5.1 Window comparison

Time window types
Window type Length Overlap Use case
Tumbling Fixed

Periodic reports
Sliding Fixed

Trend detection
Hopping Fixed Partial Data smoothing
Session Dynamic

User session analysis
Show code
import matplotlib.pyplot as plt
import matplotlib.patches as mpatches

fig, axes = plt.subplots(3, 1, figsize=(10, 7), sharex=True)

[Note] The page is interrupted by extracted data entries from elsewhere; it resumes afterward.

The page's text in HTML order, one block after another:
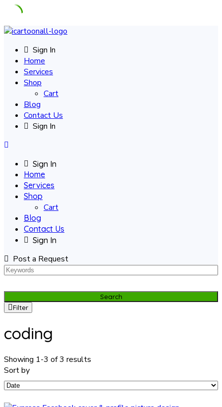
Skip
content Sign In
Home
Services
Shop
Cart
Blog
Contact Us
Sign In
Sign In
Home
Services
Shop
Cart
Blog
Contact Us
Sign In
Post a Request
Search
Filter
coding
Showing 1-3 of 3 results
Sort by
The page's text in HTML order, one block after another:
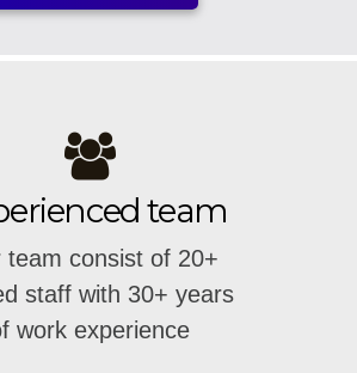
team
team consist of 20+
staff with 30+ years
work experience

events_x = [1, 2.5, 3, 4.5, 5.5, 7, 8, 9, 11, 12, 14]

# Tumbling
ax = axes[0]
ax.set_title('Tumbling window', fontweight='bold')
for start in range(0, 15, 5):
    rect = mpatches.FancyBboxPatch((start, 0.2), 4.9, 0.6, boxstyle="round,pad=0.1",
        facecolor='#2196F3', alpha=0.3, edgecolor='#2196F3')
    ax.add_patch(rect)
ax.scatter(events_x, [0.5]*len(events_x), c='black', s=30, zorder=5)
ax.set_ylim(0, 1.2)
ax.set_yticks([])

# Sliding
ax = axes[1]
ax.set_title('Sliding window (5 min, step 2 min)', fontweight='bold')
colors = ['#F44336', '#FF9800', '#4CAF50', '#2196F3', '#9C27B0', '#795548', '#607D8B']
for i, start in enumerate(range(0, 12, 2)):
    y_offset = 0.15 + (i % 3) * 0.25
    rect = mpatches.FancyBboxPatch((start, y_offset), 4.9, 0.2, boxstyle="round,pad=0.05",
        facecolor=colors[i % len(colors)], alpha=0.3, edgecolor=colors[i % len(colors)])
    ax.add_patch(rect)
ax.scatter(events_x, [0.5]*len(events_x), c='black', s=30, zorder=5)
ax.set_ylim(0, 1.2)
ax.set_yticks([])

# Session
ax = axes[2]
ax.set_title('Session window (gap=2 min)', fontweight='bold')
session_events = [[1, 2.5, 3], [7, 8, 9], [14]]
sess_colors = ['#4CAF50', '#FF9800', '#9C27B0']
for j, (sess, col) in enumerate(zip(session_events, sess_colors)):
    start = min(sess) - 0.3
    end = max(sess) + 0.3
    rect = mpatches.FancyBboxPatch((start, 0.2), end-start, 0.6, boxstyle="round,pad=0.1",
        facecolor=col, alpha=0.3, edgecolor=col)
    ax.add_patch(rect)
ax.scatter(events_x, [0.5]*len(events_x), c='black', s=30, zorder=5)
ax.set_ylim(0, 1.2)
ax.set_yticks([])
ax.set_xlabel('Time (minutes)')
ax.set_xlim(-0.5, 16)

plt.tight_layout()
plt.show()
Figure 2: Time window types — visualization
Show code
# Comparison: tumbling vs sliding window on the same data
print("=== Tumbling (5 min) ===")
tumbling = events.groupby(events['time'].dt.floor('5min'))['amount'].sum().round(2)
print(tumbling)

print("\n=== Sliding (5 min window, 1 min step) ===")
for start_min in range(0, 15, 1):
    start = pd.Timestamp('2026-03-12 14:00') + pd.Timedelta(minutes=start_min)
    end = start + pd.Timedelta(minutes=5)
    mask = (events['time'] >= start) & (events['time'] < end)
    total = events.loc[mask, 'amount'].sum()
    if total > 0:
        print(f"  [{start.strftime('%H:%M')}{end.strftime('%H:%M')}) total = {total:.2f}")
=== Tumbling (5 min) ===
time
2026-03-12 14:00:00    2648.68
2026-03-12 14:05:00    2036.82
2026-03-12 14:10:00    2061.89
Name: amount, dtype: float64

=== Sliding (5 min window, 1 min step) ===
  [14:00–14:05) total = 2648.68
  [14:01–14:06) total = 2484.66
  [14:02–14:07) total = 2344.59
  [14:03–14:08) total = 2370.66
  [14:04–14:09) total = 2323.98
  [14:05–14:10) total = 2036.82
  [14:06–14:11) total = 1919.63
  [14:07–14:12) total = 1730.35
  [14:08–14:13) total = 2159.60
  [14:09–14:14) total = 2103.20
  [14:10–14:15) total = 2061.89
  [14:11–14:16) total = 1673.73
  [14:12–14:17) total = 1331.06
  [14:13–14:18) total = 702.85
  [14:14–14:19) total = 333.04

6 Summary

In this lecture we learned about two key architectures (Lambda and Kappa) and the fundamental concepts of stream processing: event time, processing time, watermarking and time windows. These concepts will accompany us in the labs when working with Apache Kafka and Spark Structured Streaming.

Note Next lecture

Machine learning in batch and incremental (online learning) modes, Stochastic Gradient Descent, anomaly detection.

Tip Food for thought

Your client wants a sales dashboard updated every 30 seconds. What architecture (Lambda/Kappa) would you propose? What type of time window would you use?